Vector DB

The Vector Database (Vector DB) feature provides semantic search capabilities across your organization's knowledge base. It enables AI agents and chat to retrieve relevant information from documents, enhancing their responses with contextual knowledge.

Overview

Vector DB allows you to:

Index text documents and attachments for semantic search
Define search scopes with custom parameters and filters
Integrate knowledge retrieval into AI agents and chat systems
Tag and organize documents for structured retrieval
Control search behavior with advanced preprocessing and postprocessing options

The system uses vector embeddings to understand document meaning, enabling searches based on conceptual similarity rather than just keyword matching.

VectorDB Settings

Global configuration for the Vector Database system.

Configuration Fields

Field	Description
Enabled	Master toggle to activate Vector DB functionality system-wide
Include Help Article	When enabled, automatically indexes Help Articles into the knowledge base
Status	System field showing the current build status (Built successfully/Updating)
Tags	Define custom tags for document categorization and filtering

Tag Configuration

Tags allow structured metadata on documents for filtered searches:

Field	Description
Name	Unique tag identifier (e.g., "User", "Application")
Type	Data type for tag values: string, bool, int64, or float32
System Generated	Indicates if the tag was created automatically by the system

VectorDB Document

Documents are the core content units indexed in the Vector Database.

Document Fields

Field	Description
Title	Display name for the document, used in search results
Type	Content type - either "Text" for direct content or "Attachment" for files
Status	Synchronization status (Pending/Syncing/Synced/Error)
Text Content	For Text type: Rich text editor content to be indexed
Attachment	For Attachment type: File to be processed and indexed
Tags	Custom metadata tags for filtering and categorization
Reference DocType	System field linking to source DocType
Reference Document	System field linking to source document
System Generated	Indicates automatic creation by system processes
Last Synced	Timestamp of last successful synchronization
Error Message	Details of any synchronization failures

Document Types

Text Documents

Direct text content entered through the editor
Supports rich formatting and structured content
Ideal for FAQs, policies, and knowledge articles

Attachment Documents

Supported formats: PDF, DOCX, TXT, MD, and more
Automatically extracts and indexes text content
Maintains reference to original file

Document Status Flow

Pending: Newly created, awaiting initial sync
Syncing: Currently being processed and indexed
Synced: Successfully indexed and searchable
Error: Failed to sync, check error message

Managing Documents

Creating Documents

Navigate to VectorDB Document list
Click "Add VectorDB Document"
Enter title and select type
Add content or attach file
Optionally add tags for categorization
Save to queue for synchronization

Bulk Operations

Use data import for batch document creation

Document Tags

Tags enable precise filtering in searches:

{
  "Department": "sales",
  "Region": "north", 
  "Year": 2024,
  "Confidential": false
}

VectorDB Search Scope

Search scopes define reusable search configurations with specific parameters and filters.

Scope Configuration

Field	Description
Name	Unique identifier for the search scope
Application	Application context for organizational grouping
Active	Enable/disable the scope without deletion
Filter (JSON)	JSON filter criteria for document selection

Search Parameters

Field	Description	Default
Limit	Maximum number of results to return	10
Dense Weight	Balance between semantic (1.0) and literal (0.0) search.
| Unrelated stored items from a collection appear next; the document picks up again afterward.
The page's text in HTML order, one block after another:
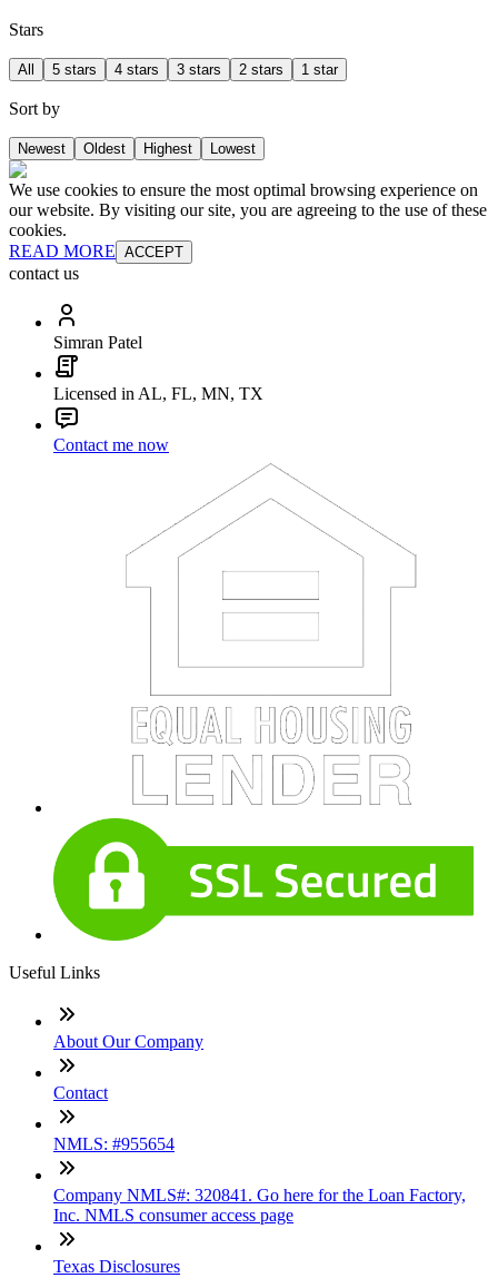
Stars
All 5 stars 4 stars 3 stars 2 stars 1 star
Sort by
Newest Oldest Highest Lowest
We use cookies to ensure the most optimal browsing experience on
our website. By visiting our site, you are agreeing to the use of these
cookies.
READ MORE ACCEPT
contact us
Simran Patel
Licensed in AL, FL, MN, TX
Contact me now
Useful Links
About Our Company
Contact
NMLS: #955654
Company NMLS#: 320841. Go here for the Loan Factory,
Inc. NMLS consumer access page
Texas Disclosures

Range: 0.2-1.0	0.5

Pre-Processing Options

Field	Description
Rewrite Conversation	Reformulates queries in multi-turn conversations for better context understanding

Post-Processing Options

Field	Description	Default
Rerank Switch	Enable result reranking for improved relevance	Off
Rerank Model	Model for reranking: "base-multilingual-rerank" or "m3-v2-rerank"	base-multilingual-rerank
Retrieve Count	Number of candidates for reranking (must be ≥ limit)	25
Rerank Only Chunk	Rerank based on content only, excluding titles	Off
Chunk Diffusion Count	Include surrounding text chunks (0-5)	0
Chunk Group	Aggregate and sort chunks by document order	Off
Get Image Link	Generate temporary download links for embedded images	Off

Filter Examples

The filter JSON uses operators to define conditions on scalar fields (tags). Supported operators include:

in: Value must be in the specified array
gt: Greater than
gte: Greater than or equal to
lt: Less than
lte: Less than or equal to

Single Field Filter (String)

{
  "op": "in",
  "field": "Department",
  "value": ["hr", "finance"]
}

Range Filter (Numeric)

{
  "op": "range",
  "field": "Year",
  "gt": 2020,
  "lte": 2024
}

Multiple Conditions (AND Logic)

{
  "op": "range",
  "field": "Priority",
  "gte": 1,
  "lte": 5
}

Boolean Filter

{
  "op": "in",
  "field": "Confidential",
  "value": [false]
}

Complex Filter Example

For combining multiple filters, structure them appropriately based on your tag schema:

{
  "op": "in",
  "field": "Status",
  "value": ["approved", "published"]
}

Note: The exact filter structure depends on how your tags are configured in VectorDB Settings. Ensure tag names and types match your defined schema.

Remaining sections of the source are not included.